# A goof proof sharpening system



## a1Jim (Aug 9, 2008)

Thanks for the review,looks like a very useful guide. Just a note, Mike Dunbar invented the Scary Sharp method.


----------



## JJohnston (May 22, 2009)

Take the clamp bar off and rough up the contact surfaces.


----------



## BenI (Jun 8, 2012)

I recently got mine and have been using it to sharpen my older set of chisels and it's fantastic. It makes it so easy to have consistent results and nice sharp blades.


----------



## BuckI (Oct 12, 2009)

Great review! I have one of these as well, sure makes sharpening a "no brainier." I have yet to master the technique when using the camber roller for smoothing planes.
Thanks for the review.


----------



## JHarshaw (Jun 8, 2013)

Thanks for the review!

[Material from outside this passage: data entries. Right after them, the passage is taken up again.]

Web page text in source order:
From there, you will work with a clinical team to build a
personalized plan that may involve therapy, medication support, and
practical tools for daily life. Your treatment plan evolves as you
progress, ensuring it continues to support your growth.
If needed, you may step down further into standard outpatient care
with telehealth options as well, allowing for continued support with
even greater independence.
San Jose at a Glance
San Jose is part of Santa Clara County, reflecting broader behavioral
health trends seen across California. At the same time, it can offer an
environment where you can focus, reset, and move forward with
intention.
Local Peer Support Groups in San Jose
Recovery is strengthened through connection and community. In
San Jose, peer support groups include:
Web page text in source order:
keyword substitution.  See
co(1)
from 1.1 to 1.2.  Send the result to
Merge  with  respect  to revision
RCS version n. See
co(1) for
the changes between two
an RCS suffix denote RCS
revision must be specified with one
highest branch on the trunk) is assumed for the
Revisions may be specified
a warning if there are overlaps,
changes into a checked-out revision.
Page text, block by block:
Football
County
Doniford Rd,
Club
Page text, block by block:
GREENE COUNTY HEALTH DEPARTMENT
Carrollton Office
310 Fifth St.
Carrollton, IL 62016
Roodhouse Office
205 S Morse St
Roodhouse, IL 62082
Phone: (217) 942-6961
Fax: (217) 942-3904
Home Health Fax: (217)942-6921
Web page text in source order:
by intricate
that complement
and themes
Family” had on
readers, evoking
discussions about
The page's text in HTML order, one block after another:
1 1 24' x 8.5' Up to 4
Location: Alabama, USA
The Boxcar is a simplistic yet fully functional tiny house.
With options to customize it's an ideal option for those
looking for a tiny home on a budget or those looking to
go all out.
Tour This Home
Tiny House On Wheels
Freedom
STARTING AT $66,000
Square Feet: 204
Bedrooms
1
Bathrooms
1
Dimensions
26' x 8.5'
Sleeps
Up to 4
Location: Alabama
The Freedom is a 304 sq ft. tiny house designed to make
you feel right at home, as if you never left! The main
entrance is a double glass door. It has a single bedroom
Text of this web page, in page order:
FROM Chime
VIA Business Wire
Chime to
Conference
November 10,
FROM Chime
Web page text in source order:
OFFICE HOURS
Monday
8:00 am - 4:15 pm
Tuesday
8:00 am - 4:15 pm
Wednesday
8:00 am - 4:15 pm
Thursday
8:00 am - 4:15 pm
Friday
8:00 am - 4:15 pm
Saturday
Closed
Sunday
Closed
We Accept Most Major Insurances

I got one last summer, and was able to get consistent results also. As a newcomer to woodworking (aside from shop class 35 yrs ago) I am amazed how much sharp tools make a difference!

JH


----------



## Tedstor (Mar 12, 2011)

I've been meaning to order one. I'll stalk Lee Valley for their next round of free shipping.


----------



## b2rtch (Jan 20, 2010)

In the past I was looking at buying this guide but now I no longer use any guide at all.
It works well for me.
In general, I like Veritas products.


----------



## love2cad (Oct 8, 2012)

I have this jig also and love it. Sharping use to be one of things I put off and off.. now I don't hesitate.


----------



## KTMM (Aug 28, 2009)

I had one of these and it's a great product. The add ons are worth the money (skew jig and camber roller). I had a slight bend in the roller pin, Lee Valley sent me a new one no questions asked.

Once I learned how to sharpen freehand, I no longer used mine and sold it.


----------